Note: This is similar to, but easier than, a previous question I asked here. It is a different question! I'm hoping this one might get an answer because it concerns a standard algorithm, whereas the previous one is about a modified version of the algorithm. It turns out I only need the running time of the standard one.
Let $E/F$ be a quadratic extension of $2$-adic fields, and let $\alpha \in F^\times$. As the MWE below demonstrates, Magma has an algorithm, called NormEquation, that determines whether $\alpha \in N_{E/F}E^\times$ and, if so, computes an approximate preimage under the norm map. I would like to know the running time of this algorithm.
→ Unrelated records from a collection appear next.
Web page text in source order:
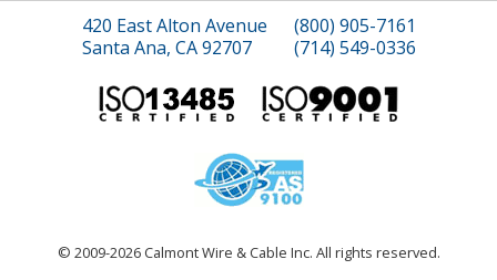
420 East Alton Avenue
Santa Ana, CA 92707
(800) 905-7161
(714) 549-0336
© 2009-2026 Calmont Wire & Cable Inc. All rights reserved.
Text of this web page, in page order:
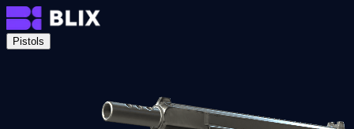
Pistols

I suspect that the equation is being solved by some sort of Hensel lifting. The number of lifting steps is probably on the order of $e_F$, where $e_F$ is the absolute ramification index of $F$, since squares are determined modulo $\mathfrak{p}_F^{2e_F + 1}$. Each step probably has complexity at most $q = \lvert\mathbb{F}_F\rvert$, since that is the number of possible lifts (although I'm not sure lifting in this way is actually well-defined). So I suspect the time complexity is at most $O(qe_F)$, but I'd like to know if it can be done faster than that.
// define basefield F
k0 := ChangePrecision(pAdicField(2), 100);
R<X> := PolynomialRing(k0);
totram_part<pi_F> := TotallyRamifiedExtension(k0, X^3 - 2);
F<theta> := UnramifiedExtension(totram_part, 2);
// define quadratic extension E/F
S<Y> := PolynomialRing(F);
pi_F := UniformizingElement(F);
E := TotallyRamifiedExtension(F, Y^2 - pi_F);
G, m := UnitGroup(F);
// use NormEquation in one case for each possible answer
alpha := 1 + pi_F + pi_F^2;
beta := 5 + theta;
print(NormEquation(E, m, alpha));
print(NormEquation(E, m, beta));